子どもの頃、「一寸法師」の昔話を読んだことがある方も多いのではないでしょうか。
私自身も、まんが日本昔話などで見た“童話”としての印象が強く、小さな男の子が鬼を退治して大きくなる話、というイメージを持っていました。
ですが、住吉大社を参拝した際に見かけた“大きなお椀の展示”をきっかけに、一寸法師が大阪・住吉と深く関係している伝説だと知り驚きました。
後から調べてみると、一寸法師は「住吉の神に授かった子」とも伝えられており、住吉大社とのつながりが語られているそうです。
今回は、住吉大社と一寸法師伝説の関係について、実際に参拝した時の記憶も交えながらまとめてみたいと思います。
一寸法師といえば“小さなヒーロー”の昔話

一寸法師は、日本でもよく知られている昔話のひとつです。
小さな体の男の子が、お椀の船に乗り、箸を櫂(かい)にして京へ向かい、鬼退治をして立派な人物になる――という物語は、多くの人が一度は聞いたことがあるのではないでしょうか。
私も長い間、「昔から語られている童話」という認識しかありませんでした。
そのため、大阪の伝説と関係しているとはまったく知りませんでした。
住吉大社で見かけた“大きなお椀”

以前、住吉大社を参拝した際、境内で一寸法師をモチーフにした大きなお椀の展示を見かけたことがあります。
中に入って記念撮影もできるようになっていて、実際に見るとかなり印象的でした。
その時は「一寸法師のお椀なんだな」くらいにしか思っていなかったのですが、後から調べてみると、一寸法師と住吉大社には深い関わりがあることを知りました。
春に再び住吉大社を訪れた時には、そのお椀の姿が見当たらず、
「あれ?前にあったはずなのに……」
と少し気になっていたのですが、その時は体調もあまり良くなく、種貸社の方までは行けませんでした。

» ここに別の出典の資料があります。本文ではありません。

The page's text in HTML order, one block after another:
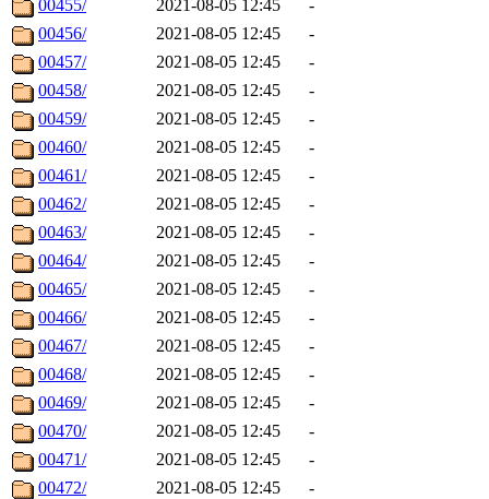
00455/
2021-08-05 12:45
-
00456/
2021-08-05 12:45
-
00457/
2021-08-05 12:45
-
00458/
2021-08-05 12:45
-
00459/
2021-08-05 12:45
-
00460/
2021-08-05 12:45
-
00461/
2021-08-05 12:45
-
00462/
2021-08-05 12:45
-
00463/
2021-08-05 12:45
-
00464/
2021-08-05 12:45
-
00465/
2021-08-05 12:45
-
00466/
2021-08-05 12:45
-
00467/
2021-08-05 12:45
-
00468/
2021-08-05 12:45
-
00469/
2021-08-05 12:45
-
00470/
2021-08-05 12:45
-
00471/
2021-08-05 12:45
-
00472/
2021-08-05 12:45
-
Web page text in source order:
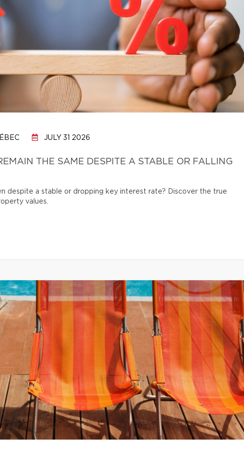
JULY 31 2026
THE SAME DESPITE A STABLE OR FALLING
despite a stable or dropping key interest rate? Discover the true
values.
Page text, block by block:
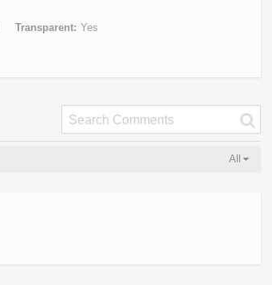
Transparent
Yes
All
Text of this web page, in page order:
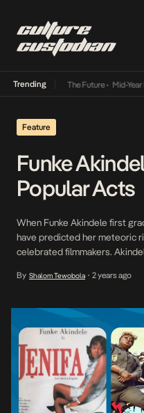
Trending
Its Way Into The Future• Mid-Year
Feature
Funke
Popular Acts
When Funke Akindele first
have predicted her meteoric
celebrated filmmakers.
that truly captured the
By Shalom Tewobola • 2 years ago
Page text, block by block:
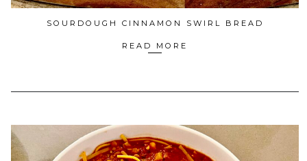
SOURDOUGH CINNAMON SWIRL BREAD
READ MORE
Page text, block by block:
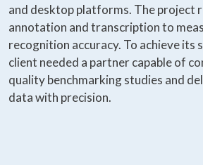
and desktop platforms. The project
annotation and transcription to
recognition accuracy. To achieve its
client needed a partner capable of
quality benchmarking studies and
data with precision.
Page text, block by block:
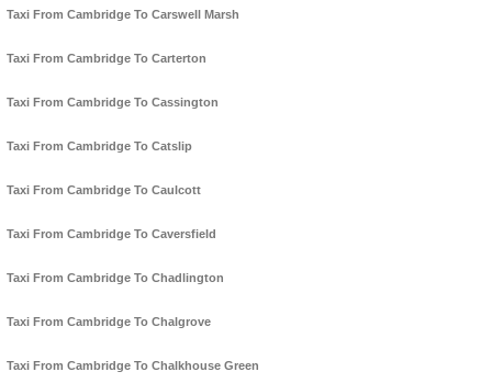
Taxi From Cambridge To Carswell Marsh
Taxi From Cambridge To Carterton
Taxi From Cambridge To Cassington
Taxi From Cambridge To Catslip
Taxi From Cambridge To Caulcott
Taxi From Cambridge To Caversfield
Taxi From Cambridge To Chadlington
Taxi From Cambridge To Chalgrove
Taxi From Cambridge To Chalkhouse Green
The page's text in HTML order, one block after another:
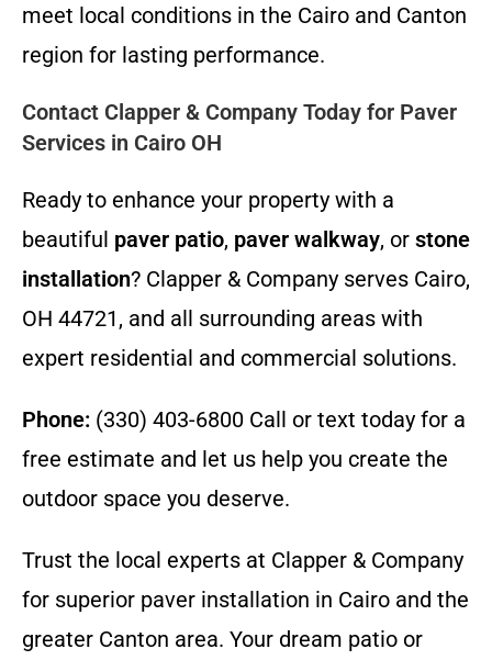
meet local conditions in the Cairo and Canton
region for lasting performance.
Contact Clapper & Company Today for Paver
Services in Cairo OH
Ready to enhance your property with a
beautiful paver patio, paver walkway, or stone
installation? Clapper & Company serves Cairo,
OH 44721, and all surrounding areas with
expert residential and commercial solutions.
Phone: (330) 403-6800 Call or text today for a
free estimate and let us help you create the
outdoor space you deserve.
Trust the local experts at Clapper & Company
for superior paver installation in Cairo and the
greater Canton area. Your dream patio or
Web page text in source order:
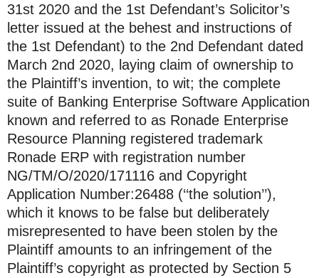
31st 2020 and the 1st Defendant’s Solicitor’s
letter issued at the behest and instructions of
the 1st Defendant) to the 2nd Defendant dated
March 2nd 2020, laying claim of ownership to
the Plaintiff’s invention, to wit; the complete
suite of Banking Enterprise Software Application
known and referred to as Ronade Enterprise
Resource Planning registered trademark
Ronade ERP with registration number
NG/TM/O/2020/171116 and Copyright
Application Number:26488 (‘‘the solution’’),
which it knows to be false but deliberately
misrepresented to have been stolen by the
Plaintiff amounts to an infringement of the
Plaintiff’s copyright as protected by Section 5
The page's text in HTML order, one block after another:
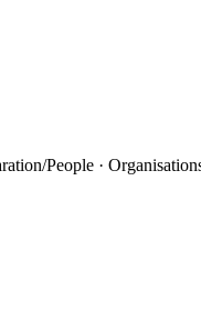
/People ·
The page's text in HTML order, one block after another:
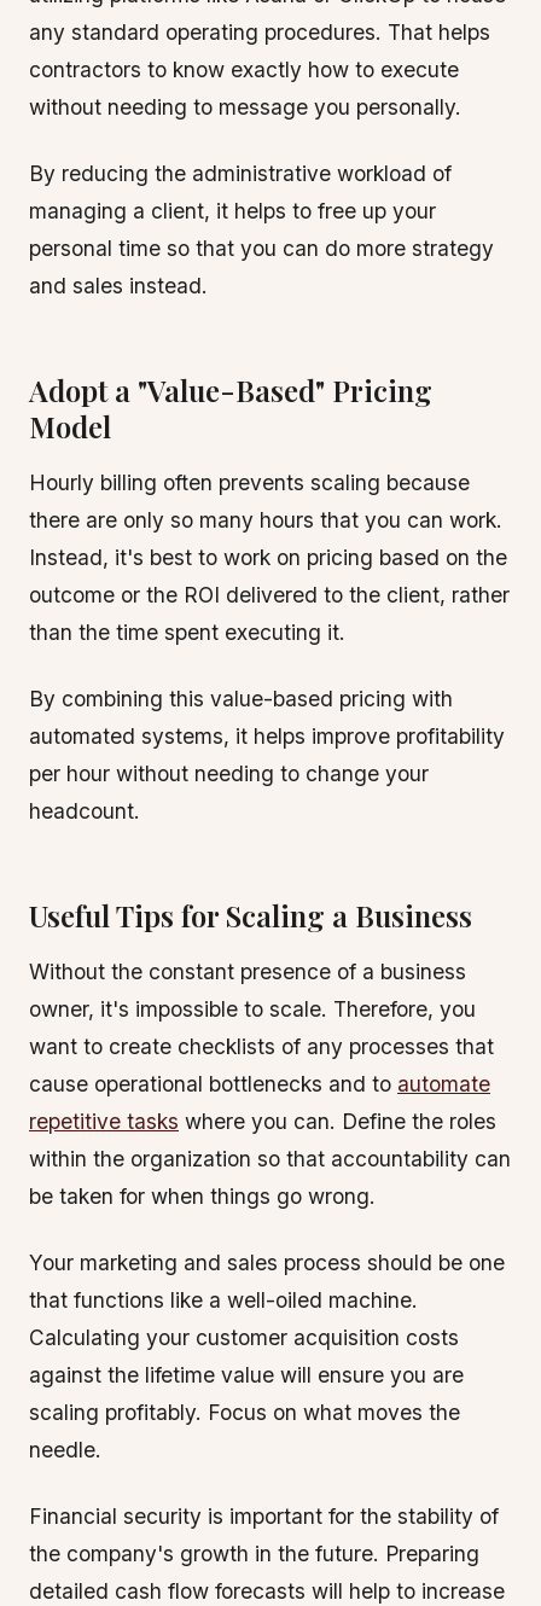
any standard operating procedures. That helps
contractors to know exactly how to execute
without needing to message you personally.
By reducing the administrative workload of
managing a client, it helps to free up your
personal time so that you can do more strategy
and sales instead.
Adopt a "Value-Based" Pricing
Model
Hourly billing often prevents scaling because
there are only so many hours that you can work.
Instead, it's best to work on pricing based on the
outcome or the ROI delivered to the client, rather
than the time spent executing it.
By combining this value-based pricing with
automated systems, it helps improve profitability
per hour without needing to change your
headcount.
Useful Tips for Scaling a Business
Without the constant presence of a business
owner, it's impossible to scale. Therefore, you
want to create checklists of any processes that
cause operational bottlenecks and to automate
repetitive tasks where you can. Define the roles
within the organization so that accountability can
be taken for when things go wrong.
Your marketing and sales process should be one
that functions like a well-oiled machine.
Calculating your customer acquisition costs
against the lifetime value will ensure you are
scaling profitably. Focus on what moves the
needle.
Financial security is important for the stability of
the company's growth in the future. Preparing
detailed cash flow forecasts will help to increase
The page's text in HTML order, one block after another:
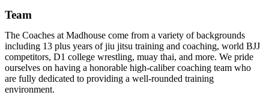
Team
The Coaches at Madhouse come from a variety of backgrounds
including 13 plus years of jiu jitsu training and coaching, world BJJ
competitors, D1 college wrestling, muay thai, and more. We pride
ourselves on having a honorable high-caliber coaching team who
are fully dedicated to providing a well-rounded training
environment.
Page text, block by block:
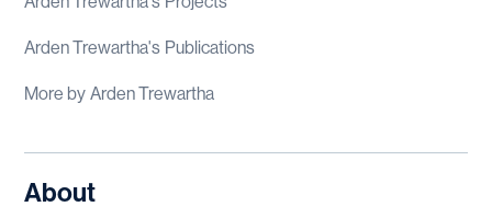
Arden Trewartha's Publications
More by Arden Trewartha
About

もしかすると場所が移動していたのか、期間限定の展示だったのかもしれません。
ですが、その“気になった記憶”が、後から一寸法師伝説につながっていったように感じています。
一寸法師は“住吉大社の申し子”だった?

住吉大社に伝わる話では、一寸法師は「住吉の神に授かった子」とされています。
子どもに恵まれなかった夫婦が住吉大神に祈願し、生まれたのが一寸法師だった――という伝承が残っているそうです。
そして一寸法師は、住吉の浦から京へ向かったともいわれています。

こうして見ると、ただの昔話だと思っていた物語が、“住吉の土地に残る伝承”として急に現実味を帯びて感じられました。
大阪は昔から水運で栄えた地域でもあり、住吉大社も海や航海と深く関わる神社として知られています。
お椀の船で京へ向かうという話も、そうした土地柄と重なって見えてくる気がしました。
昔話の背景を知ると見え方が変わる
子どもの頃に読んだ昔話は、「作り話」や「童話」として記憶に残っていることが多いように思います。
ですが実際には、その土地の信仰や歴史、地域に残る伝承と結びついているものも少なくありません。
私にとっての一寸法師も、まさにそんな存在でした。
住吉大社で見たお椀の展示がなければ、今でも「小さな男の子の昔話」という印象だけだったかもしれません。
実際にその土地を訪れ、後から背景を知ることで、昔話の見え方が少し変わった気がします。
おわりに

一寸法師は、子どもの頃から知っている有名な昔話でした。
ですが今回調べてみて、その物語が大阪・住吉の伝承とつながっていることを知り、とても印象に残りました。
昔話として知っていた物語が、実際の土地や神社と結びついた瞬間、「知っているつもりだった話」に別の面が見えてくることがあります。
住吉大社を参拝した際には、そんな一寸法師とのつながりにも目を向けてみると、また違った楽しみ方ができるかもしれません。